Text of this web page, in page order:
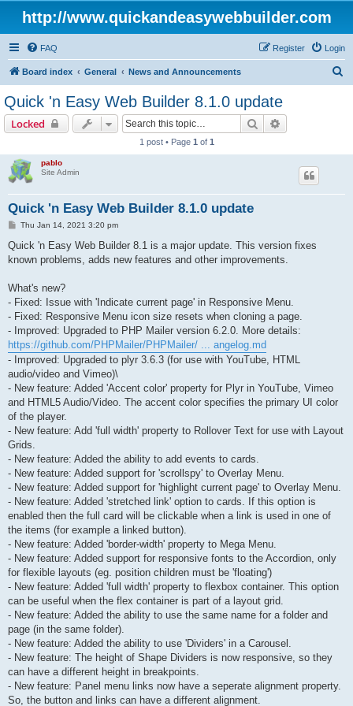
http://www.quickandeasywebbuilder.com
FAQ Login
Register
Board index General News and Announcements
Quick 'n Easy Web Builder 8.1.0 update
Locked Search
1 post • Page 1 of 1
pablo
Site Admin
Quick 'n Easy Web Builder 8.1.0 update
P
s
Thu Jan 14, 2021 3:20 pm
Quick 'n Easy Web Builder 8.1 is a major update. This version fixes
known problems, adds new features and other improvements.
What's new?
- Fixed: Issue with 'Indicate current page' in Responsive Menu.
- Fixed: Responsive Menu icon size resets when cloning a page.
- Improved: Upgraded to PHP Mailer version 6.2.0. More details:
https://github.com/PHPMailer/PHPMailer/ ... angelog.md
- Improved: Upgraded to plyr 3.6.3 (for use with YouTube, HTML
audio/video and Vimeo)\
- New feature: Added 'Accent color' property for Plyr in YouTube, Vimeo
and HTML5 Audio/Video. The accent color specifies the primary UI color
of the player.
- New feature: Add 'full width' property to Rollover Text for use with Layout
Grids.
- New feature: Added the ability to add events to cards.
- New feature: Added support for 'scrollspy' to Overlay Menu.
- New feature: Added support for 'highlight current page' to Overlay Menu.
- New feature: Added 'stretched link' option to cards. If this option is
enabled then the full card will be clickable when a link is used in one of
the items (for example a linked button).
- New feature: Added 'border-width' property to Mega Menu.
- New feature: Added support for responsive fonts to the Accordion, only
for flexible layouts (eg. position children must be 'floating')
- New feature: Added 'full width' property to flexbox container. This option
can be useful when the flex container is part of a layout grid.
- New feature: Added the ability to use the same name for a folder and
page (in the same folder).
- New feature: Added the ability to use 'Dividers' in a Carousel.
- New feature: The height of Shape Dividers is now responsive, so they
can have a different height in breakpoints.
- New feature: Panel menu links now have a seperate alignment property.
So, the button and links can have a different alignment.
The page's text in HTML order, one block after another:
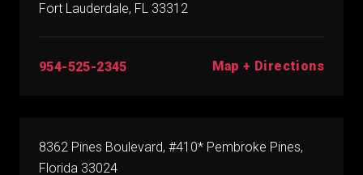
Fort Lauderdale, FL 33312
954-525-2345 Map + Directions
8362 Pines Boulevard, #410* Pembroke Pines,
Florida 33024

_ _ _ _ _ _ _

Exercise instructions -> Using the entries above, give back exactly the line containing "can be useful", the line containing "can have a different height in breakpoints.", and every line between them, and nothing else.

Completed task ->
can be useful when the flex container is part of a layout grid.
- New feature: Added the ability to use the same name for a folder and
page (in the same folder).
- New feature: Added the ability to use 'Dividers' in a Carousel.
- New feature: The height of Shape Dividers is now responsive, so they
can have a different height in breakpoints.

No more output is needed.